## [Data to use]
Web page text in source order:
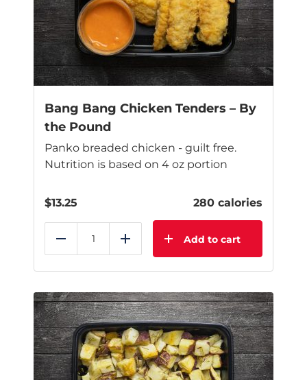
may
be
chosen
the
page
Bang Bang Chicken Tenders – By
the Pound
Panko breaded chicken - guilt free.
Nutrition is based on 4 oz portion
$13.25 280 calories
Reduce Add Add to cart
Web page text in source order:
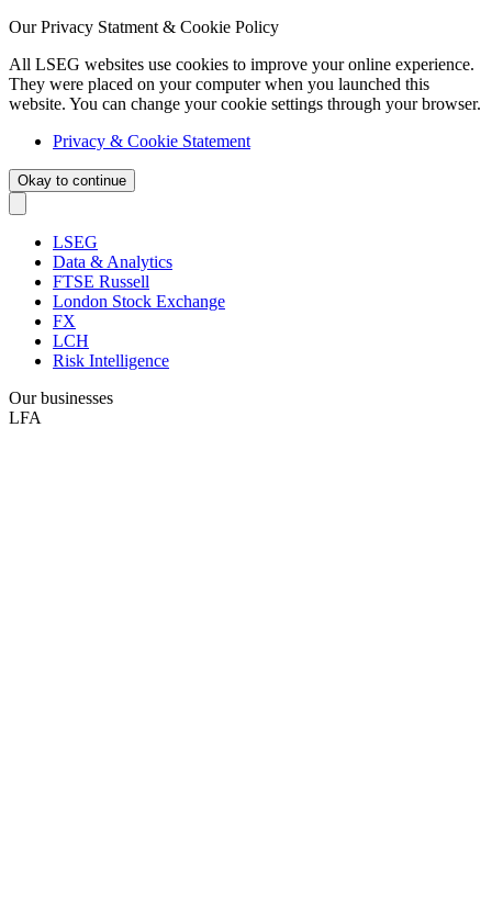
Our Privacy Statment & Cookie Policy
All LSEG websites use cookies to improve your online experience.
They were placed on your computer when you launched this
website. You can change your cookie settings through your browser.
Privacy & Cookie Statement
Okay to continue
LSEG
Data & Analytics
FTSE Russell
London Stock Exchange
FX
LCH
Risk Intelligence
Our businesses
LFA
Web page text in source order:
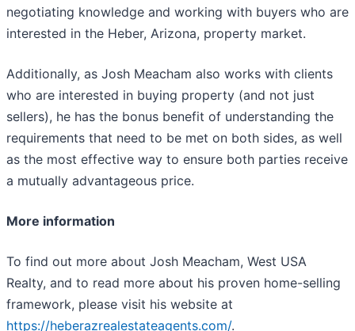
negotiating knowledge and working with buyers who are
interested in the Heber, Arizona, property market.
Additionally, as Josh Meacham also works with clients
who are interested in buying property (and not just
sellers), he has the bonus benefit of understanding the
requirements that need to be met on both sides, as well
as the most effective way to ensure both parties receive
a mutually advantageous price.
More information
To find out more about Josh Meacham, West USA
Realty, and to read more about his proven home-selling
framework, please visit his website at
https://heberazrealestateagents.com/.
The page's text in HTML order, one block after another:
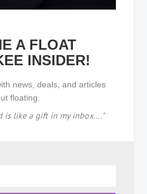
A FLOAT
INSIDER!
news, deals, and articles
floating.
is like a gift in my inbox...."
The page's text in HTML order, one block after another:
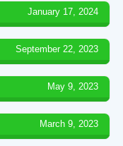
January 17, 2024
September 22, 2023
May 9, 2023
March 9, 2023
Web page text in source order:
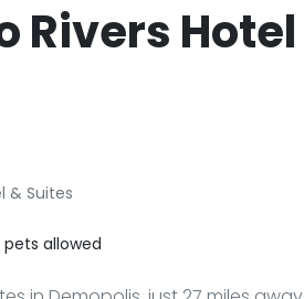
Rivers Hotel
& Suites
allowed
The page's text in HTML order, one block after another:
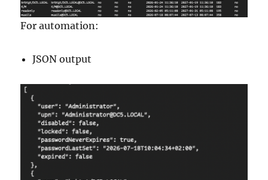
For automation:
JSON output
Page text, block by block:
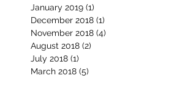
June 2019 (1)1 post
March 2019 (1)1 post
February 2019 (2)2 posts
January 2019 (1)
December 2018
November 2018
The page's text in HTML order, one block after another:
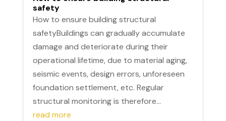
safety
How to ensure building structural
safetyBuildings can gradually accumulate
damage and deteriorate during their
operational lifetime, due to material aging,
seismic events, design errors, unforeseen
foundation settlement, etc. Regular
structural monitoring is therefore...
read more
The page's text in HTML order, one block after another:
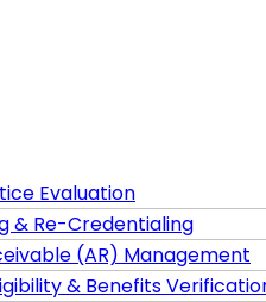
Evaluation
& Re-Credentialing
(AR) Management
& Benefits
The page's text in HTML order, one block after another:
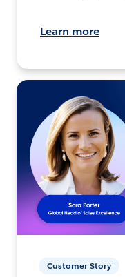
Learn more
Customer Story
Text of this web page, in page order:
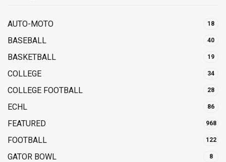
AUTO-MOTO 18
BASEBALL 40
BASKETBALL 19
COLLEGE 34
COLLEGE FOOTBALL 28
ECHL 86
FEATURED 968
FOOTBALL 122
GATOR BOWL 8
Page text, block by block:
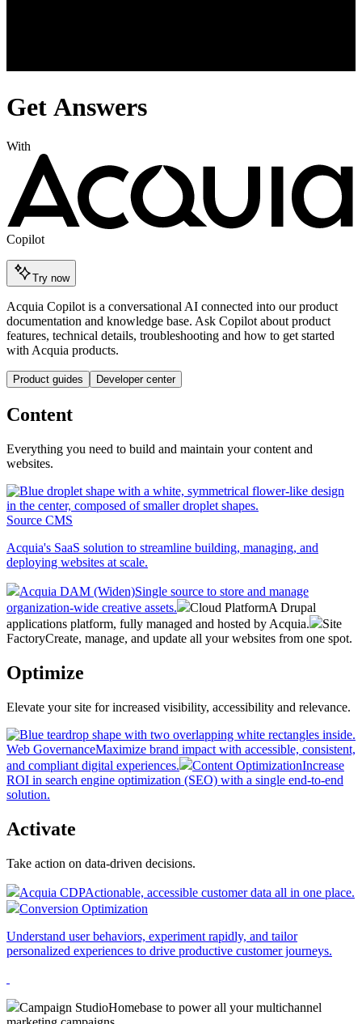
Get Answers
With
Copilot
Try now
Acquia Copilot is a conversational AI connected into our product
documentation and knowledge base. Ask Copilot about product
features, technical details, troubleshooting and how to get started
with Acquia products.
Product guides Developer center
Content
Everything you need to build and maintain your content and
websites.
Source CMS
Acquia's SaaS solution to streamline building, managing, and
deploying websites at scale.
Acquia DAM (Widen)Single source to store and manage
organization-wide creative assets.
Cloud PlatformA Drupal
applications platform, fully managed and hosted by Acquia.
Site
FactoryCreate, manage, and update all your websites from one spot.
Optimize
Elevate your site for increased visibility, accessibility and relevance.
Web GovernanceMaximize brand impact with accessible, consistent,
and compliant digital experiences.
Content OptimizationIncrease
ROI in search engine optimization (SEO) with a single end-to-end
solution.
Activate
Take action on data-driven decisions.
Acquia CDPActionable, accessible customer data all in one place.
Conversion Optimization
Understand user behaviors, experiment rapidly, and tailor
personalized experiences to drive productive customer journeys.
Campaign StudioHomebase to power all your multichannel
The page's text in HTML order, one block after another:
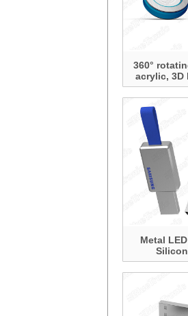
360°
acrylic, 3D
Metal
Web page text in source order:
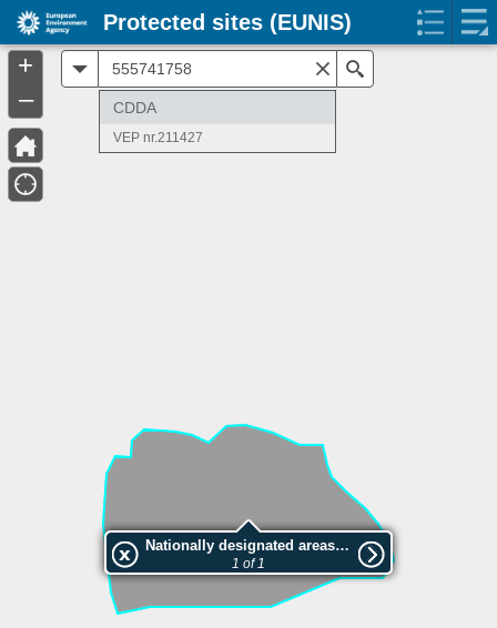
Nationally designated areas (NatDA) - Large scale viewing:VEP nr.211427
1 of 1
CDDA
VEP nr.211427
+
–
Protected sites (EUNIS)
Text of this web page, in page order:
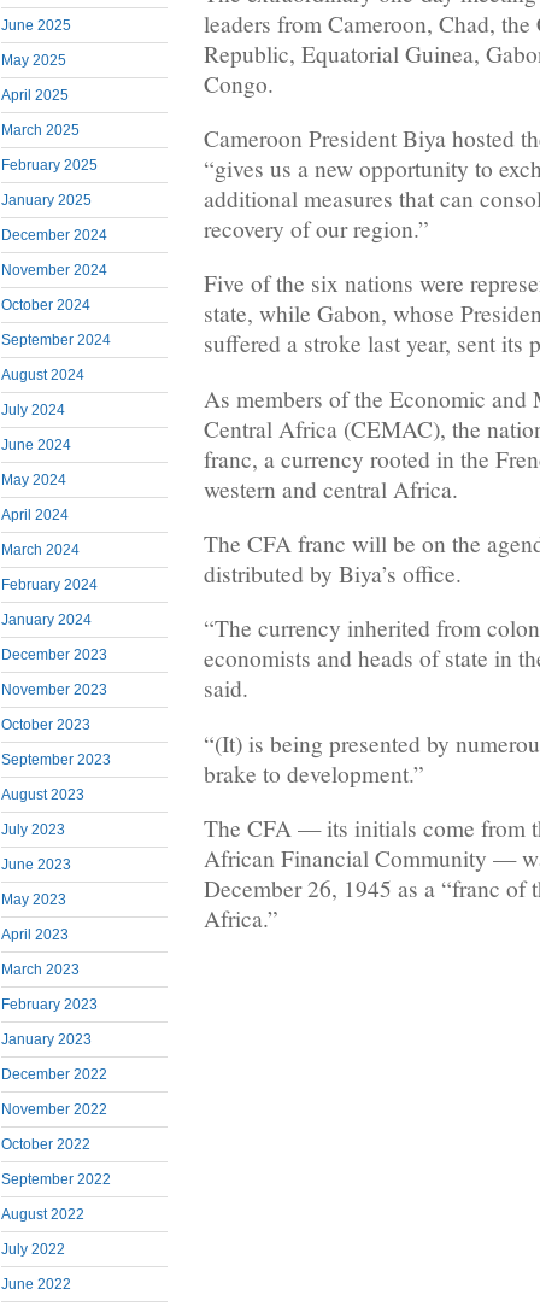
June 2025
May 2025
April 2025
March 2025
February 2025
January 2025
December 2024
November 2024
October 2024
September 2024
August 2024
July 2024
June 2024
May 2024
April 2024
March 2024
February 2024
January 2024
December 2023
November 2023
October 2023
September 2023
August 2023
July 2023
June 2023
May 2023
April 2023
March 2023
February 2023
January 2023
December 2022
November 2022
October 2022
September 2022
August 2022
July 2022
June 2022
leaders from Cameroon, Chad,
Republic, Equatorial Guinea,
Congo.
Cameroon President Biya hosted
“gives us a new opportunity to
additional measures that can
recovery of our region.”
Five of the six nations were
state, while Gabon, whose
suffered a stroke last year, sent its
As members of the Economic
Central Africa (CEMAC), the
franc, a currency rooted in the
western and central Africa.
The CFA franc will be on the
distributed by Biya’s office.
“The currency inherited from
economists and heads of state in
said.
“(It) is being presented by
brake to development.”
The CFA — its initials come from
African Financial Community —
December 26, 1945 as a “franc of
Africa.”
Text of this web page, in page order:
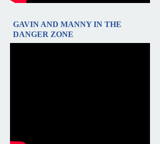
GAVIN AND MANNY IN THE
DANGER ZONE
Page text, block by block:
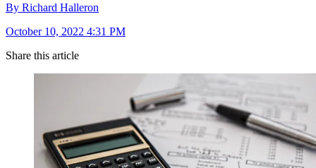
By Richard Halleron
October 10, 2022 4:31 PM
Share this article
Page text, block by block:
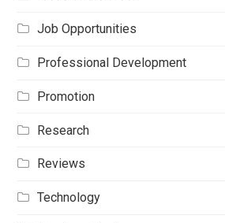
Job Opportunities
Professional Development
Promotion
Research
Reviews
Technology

## [Task to carry out]
Pictures aside, write out all of the records exactly.

## [Your solution]
Web page text in source order:
may
be
chosen
the
page
Bang Bang Chicken Tenders – By
the Pound
Panko breaded chicken - guilt free.
Nutrition is based on 4 oz portion
$13.25 280 calories
Reduce Add Add to cart
Web page text in source order:
Our Privacy Statment & Cookie Policy
All LSEG websites use cookies to improve your online experience.
They were placed on your computer when you launched this
website. You can change your cookie settings through your browser.
Privacy & Cookie Statement
Okay to continue
LSEG
Data & Analytics
FTSE Russell
London Stock Exchange
FX
LCH
Risk Intelligence
Our businesses
LFA
Web page text in source order:
negotiating knowledge and working with buyers who are
interested in the Heber, Arizona, property market.
Additionally, as Josh Meacham also works with clients
who are interested in buying property (and not just
sellers), he has the bonus benefit of understanding the
requirements that need to be met on both sides, as well
as the most effective way to ensure both parties receive
a mutually advantageous price.
More information
To find out more about Josh Meacham, West USA
Realty, and to read more about his proven home-selling
framework, please visit his website at
https://heberazrealestateagents.com/.
The page's text in HTML order, one block after another:
A FLOAT
INSIDER!
news, deals, and articles
floating.
is like a gift in my inbox...."
The page's text in HTML order, one block after another:
January 17, 2024
September 22, 2023
May 9, 2023
March 9, 2023
Web page text in source order:
Rivers Hotel
& Suites
allowed
The page's text in HTML order, one block after another:
For automation:
JSON output
Page text, block by block:
June 2019 (1)1 post
March 2019 (1)1 post
February 2019 (2)2 posts
January 2019 (1)
December 2018
November 2018
The page's text in HTML order, one block after another:
safety
How to ensure building structural
safetyBuildings can gradually accumulate
damage and deteriorate during their
operational lifetime, due to material aging,
seismic events, design errors, unforeseen
foundation settlement, etc. Regular
structural monitoring is therefore...
read more
The page's text in HTML order, one block after another:
Evaluation
& Re-Credentialing
(AR) Management
& Benefits
The page's text in HTML order, one block after another:
Learn more
Customer Story
Text of this web page, in page order:
AUTO-MOTO 18
BASEBALL 40
BASKETBALL 19
COLLEGE 34
COLLEGE FOOTBALL 28
ECHL 86
FEATURED 968
FOOTBALL 122
GATOR BOWL 8
Page text, block by block:
Get Answers
With
Copilot
Try now
Acquia Copilot is a conversational AI connected into our product
documentation and knowledge base. Ask Copilot about product
features, technical details, troubleshooting and how to get started
with Acquia products.
Product guides Developer center
Content
Everything you need to build and maintain your content and
websites.
Source CMS
Acquia's SaaS solution to streamline building, managing, and
deploying websites at scale.
Acquia DAM (Widen)Single source to store and manage
organization-wide creative assets.
Cloud PlatformA Drupal
applications platform, fully managed and hosted by Acquia.
Site
FactoryCreate, manage, and update all your websites from one spot.
Optimize
Elevate your site for increased visibility, accessibility and relevance.
Web GovernanceMaximize brand impact with accessible, consistent,
and compliant digital experiences.
Content OptimizationIncrease
ROI in search engine optimization (SEO) with a single end-to-end
solution.
Activate
Take action on data-driven decisions.
Acquia CDPActionable, accessible customer data all in one place.
Conversion Optimization
Understand user behaviors, experiment rapidly, and tailor
personalized experiences to drive productive customer journeys.
Campaign StudioHomebase to power all your multichannel
The page's text in HTML order, one block after another:
360°
acrylic, 3D
Metal
Web page text in source order:
Nationally designated areas (NatDA) - Large scale viewing:VEP nr.211427
1 of 1
CDDA
VEP nr.211427
+
–
Protected sites (EUNIS)
Text of this web page, in page order:
June 2025
May 2025
April 2025
March 2025
February 2025
January 2025
December 2024
November 2024
October 2024
September 2024
August 2024
July 2024
June 2024
May 2024
April 2024
March 2024
February 2024
January 2024
December 2023
November 2023
October 2023
September 2023
August 2023
July 2023
June 2023
May 2023
April 2023
March 2023
February 2023
January 2023
December 2022
November 2022
October 2022
September 2022
August 2022
July 2022
June 2022
leaders from Cameroon, Chad,
Republic, Equatorial Guinea,
Congo.
Cameroon President Biya hosted
“gives us a new opportunity to
additional measures that can
recovery of our region.”
Five of the six nations were
state, while Gabon, whose
suffered a stroke last year, sent its
As members of the Economic
Central Africa (CEMAC), the
franc, a currency rooted in the
western and central Africa.
The CFA franc will be on the
distributed by Biya’s office.
“The currency inherited from
economists and heads of state in
said.
“(It) is being presented by
brake to development.”
The CFA — its initials come from
African Financial Community —
December 26, 1945 as a “franc of
Africa.”
Text of this web page, in page order:
GAVIN AND MANNY IN THE
DANGER ZONE
Page text, block by block:
By Richard Halleron
October 10, 2022 4:31 PM
Share this article
Page text, block by block:
Job Opportunities
Professional Development
Promotion
Research
Reviews
Technology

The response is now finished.